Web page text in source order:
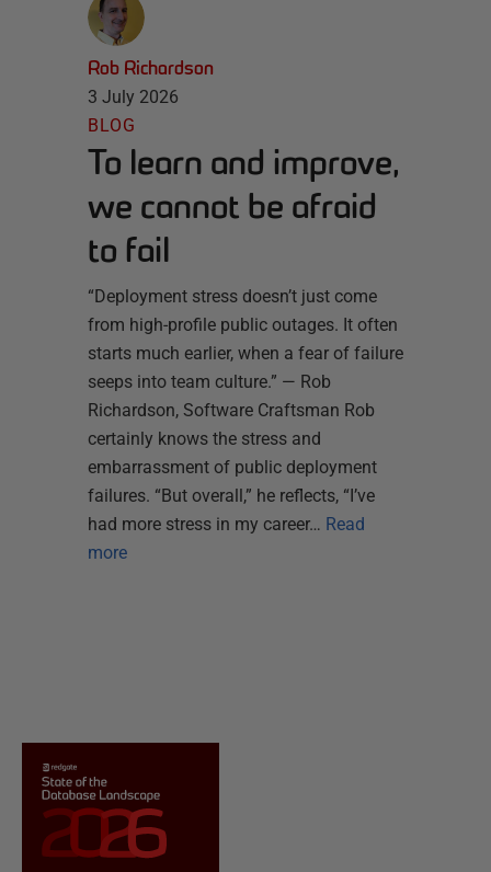
Rob Richardson
3 July 2026
BLOG
To learn and improve,
we cannot be afraid
to fail
“Deployment stress doesn’t just come
from high-profile public outages. It often
starts much earlier, when a fear of failure
seeps into team culture.” — Rob
Richardson, Software Craftsman Rob
certainly knows the stress and
embarrassment of public deployment
failures. “But overall,” he reflects, “I’ve
had more stress in my career… Read
more
----
WHAT YOU SHOULD DO:
Before answering, check every line of the records for the string "Richardson", then state how many lines have it, with the number only.

SOLUTION TO THE EXERCISE:
2